Influence also changes over time, so having the algorithm time boxed is key. You may be influential today but not tomorrow. So from the aspect of “sharing” you must at least share something to get an influence score – so “sharing” does have an impact.  What won’t have an impact is the number of times you share.

The points would be calculated in a tree model based on likes, shares, and comments. Let’s keep it simple and have a similar scale as Klout, 0-100 points total. The points would only really be calculated on the “best” share you did. So if you had a share that was re-tweeted 200 and another re-tweeted 2 times you get credit for only the most shared content and you don’t “add” the two together.

The same scoring could be used for Facebook, LinkedIn, Google+, Pinterest, Instagram, etc. As you can see you would have to have thousands, if not millions of shares to achieve a score of 100. Most of us, people like me, would be happy with a score of 10.

My scoring system would be based on a point system for different periods, 30, 60, 90 day periods. In the graphic below you can see this persons influence has diminished in the past 90 days. Could be lack of sharing or lack of sustained influence.

The problem with this scoring system is the system would need access into a persons account and all of their children accounts and their children accounts down the line. This is what makes a true scoring system almost impossible due to the OAuth 2.0 model and access into the child accounts data.

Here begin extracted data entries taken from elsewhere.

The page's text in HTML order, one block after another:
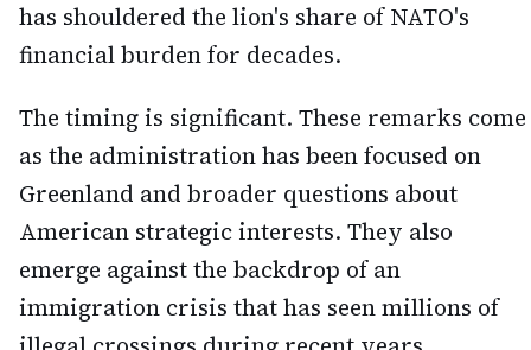
has shouldered the lion's share of NATO's
financial burden for decades.
The timing is significant. These remarks come
as the administration has been focused on
Greenland and broader questions about
American strategic interests. They also
emerge against the backdrop of an
immigration crisis that has seen millions of
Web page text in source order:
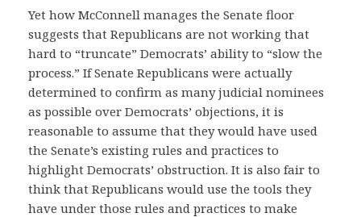
Yet how McConnell manages the Senate floor
suggests that Republicans are not working that
hard to “truncate” Democrats’ ability to “slow the
process.” If Senate Republicans were actually
determined to confirm as many judicial nominees
as possible over Democrats’ objections, it is
reasonable to assume that they would have used
the Senate’s existing rules and practices to
highlight Democrats’ obstruction. It is also fair to
think that Republicans would use the tools they
have under those rules and practices to make
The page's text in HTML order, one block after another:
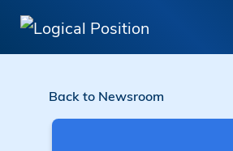
Back to Newsroom
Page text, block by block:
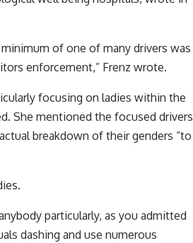
of one of many drivers was
enforcement,” Frenz wrote.
focusing on ladies within the
She mentioned the focused drivers
breakdown of their genders “to
particularly, as you admitted
dashing and use numerous
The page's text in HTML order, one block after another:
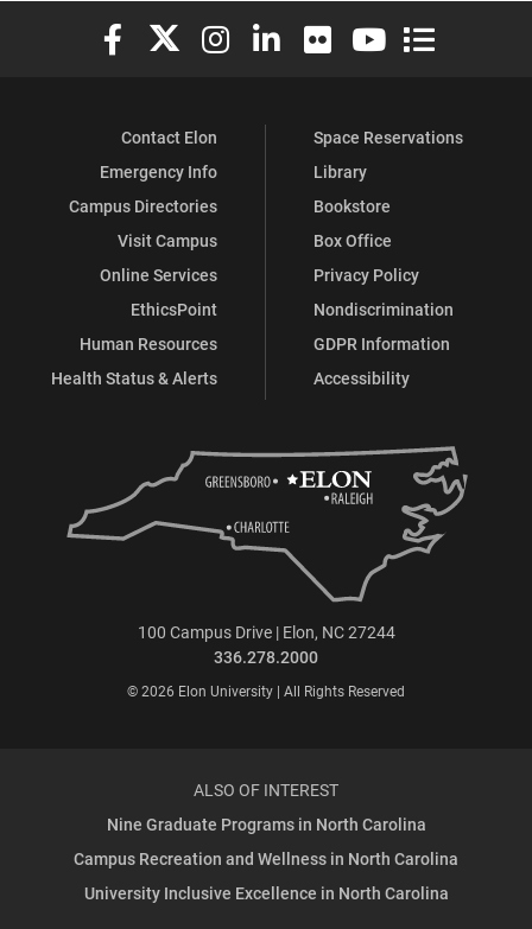
Elon University Facebook
Elon University X (formerly Twitter)
Elon University Instagram
Elon University LinkedIn
Elon University Flickr
Elon University
Elon
Contact Elon
Emergency Info
Campus Directories
Visit Campus
Online Services
EthicsPoint
Human Resources
Health Status & Alerts
Space Reservations
Library
Bookstore
Box Office
Privacy Policy
Nondiscrimination
GDPR Information
Accessibility
100 Campus Drive | Elon, NC 27244
336.278.2000
© 2026 Elon University | All Rights Reserved
ALSO OF INTEREST
Nine Graduate Programs in North Carolina
Campus Recreation and Wellness in North Carolina
University Inclusive Excellence in North Carolina
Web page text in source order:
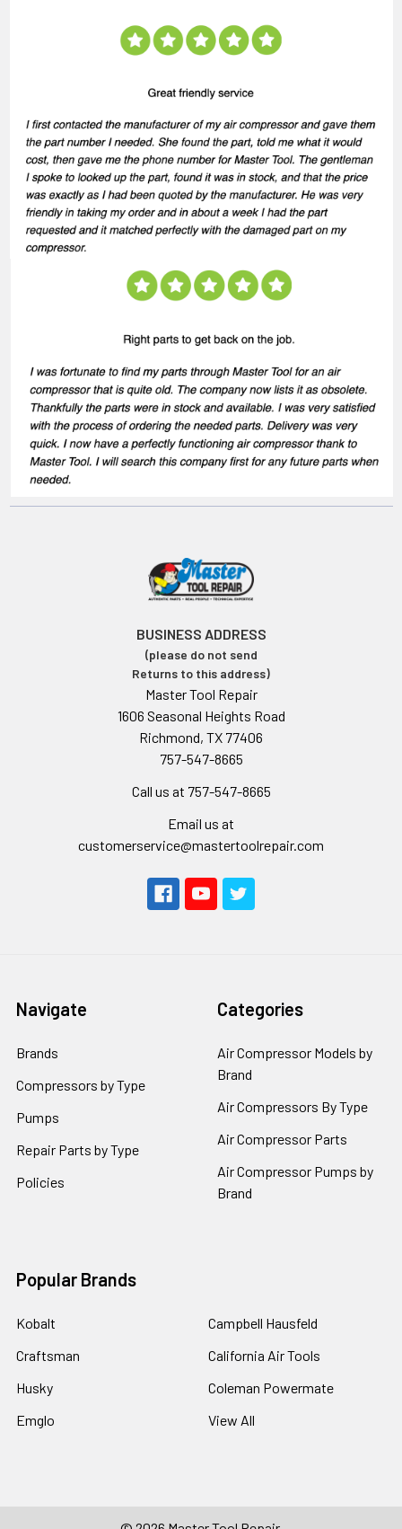
BUSINESS ADDRESS
(please do not send
Returns to this address)
Master Tool Repair
1606 Seasonal Heights Road
Richmond, TX 77406
757-547-8665
Call us at 757-547-8665
Email us at
customerservice@mastertoolrepair.com
Navigate
Brands
Compressors by Type
Pumps
Repair Parts by Type
Policies
Categories
Air Compressor Models by
Brand
Air Compressors By Type
Air Compressor Parts
Air Compressor Pumps by
Brand
Popular Brands
Kobalt
Craftsman
Husky
Emglo
Campbell Hausfeld
California Air Tools
Coleman Powermate
View All
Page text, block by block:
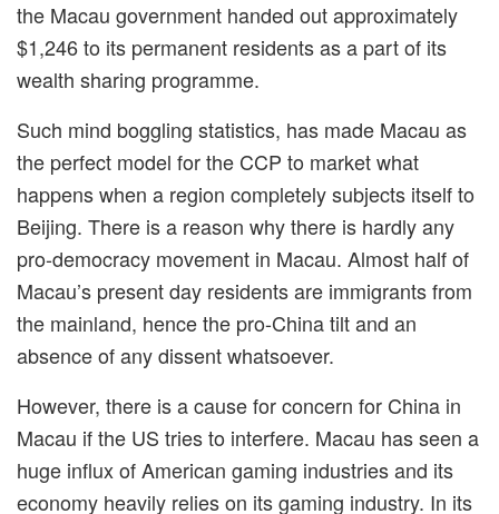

Now, if all of these social networks subscribed to this service it could work. The systems could then show your global “influence score” on your profile page and the score would not come from another site. Don’t be surprised if the big boys come out with their own influence score in the future. Getting them all to buy into this is most likely impossible.

This scoring system is only a few hours worth of thinking and probably has many holes in it. I would be interested in hearing your opinions about influence scores in general or if you have your own idea of scoring. Maybe this would be a great open source project – OpenInfluence!